● **PROBLEM**:
Would you repeat each line below exactly, without the pictures?

---------- RAW DATA ----------

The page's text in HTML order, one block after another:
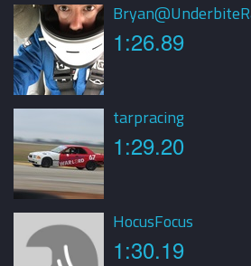
1:26.89
tarpracing
1:29.20
HocusFocus
1:30.19
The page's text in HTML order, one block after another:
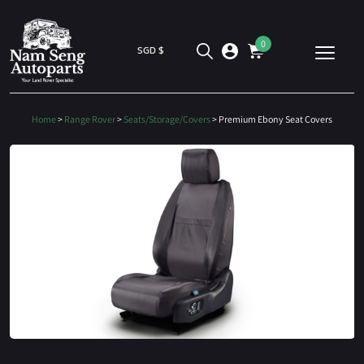
SGD $ 0
Home> Range Rover> Seats/Storage/Covers> Premium Ebony Seat Covers
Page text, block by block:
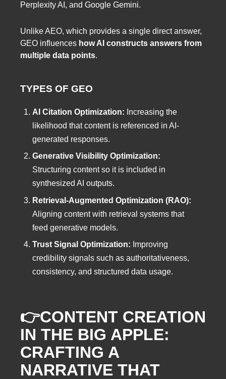
Perplexity AI, and Google Gemini.
Unlike AEO, which provides a single direct answer,
GEO influences how AI constructs answers from
multiple data points.
TYPES OF GEO
AI Citation Optimization: Increasing the
likelihood that content is referenced in AI-
generated responses.
Generative Visibility Optimization:
Structuring content so it is included in
synthesized AI outputs.
Retrieval-Augmented Optimization (RAO):
Aligning content with retrieval systems that
feed generative models.
Trust Signal Optimization: Improving
credibility signals such as authoritativeness,
consistency, and structured data usage.
👉CONTENT CREATION
IN THE BIG APPLE:
CRAFTING A
NARRATIVE THAT

----------

● **SOLVED EXERCISE**:
The page's text in HTML order, one block after another:
1:26.89
tarpracing
1:29.20
HocusFocus
1:30.19
The page's text in HTML order, one block after another:
SGD $ 0
Home> Range Rover> Seats/Storage/Covers> Premium Ebony Seat Covers
Page text, block by block:
Perplexity AI, and Google Gemini.
Unlike AEO, which provides a single direct answer,
GEO influences how AI constructs answers from
multiple data points.
TYPES OF GEO
AI Citation Optimization: Increasing the
likelihood that content is referenced in AI-
generated responses.
Generative Visibility Optimization:
Structuring content so it is included in
synthesized AI outputs.
Retrieval-Augmented Optimization (RAO):
Aligning content with retrieval systems that
feed generative models.
Trust Signal Optimization: Improving
credibility signals such as authoritativeness,
consistency, and structured data usage.
👉CONTENT CREATION
IN THE BIG APPLE:
CRAFTING A
NARRATIVE THAT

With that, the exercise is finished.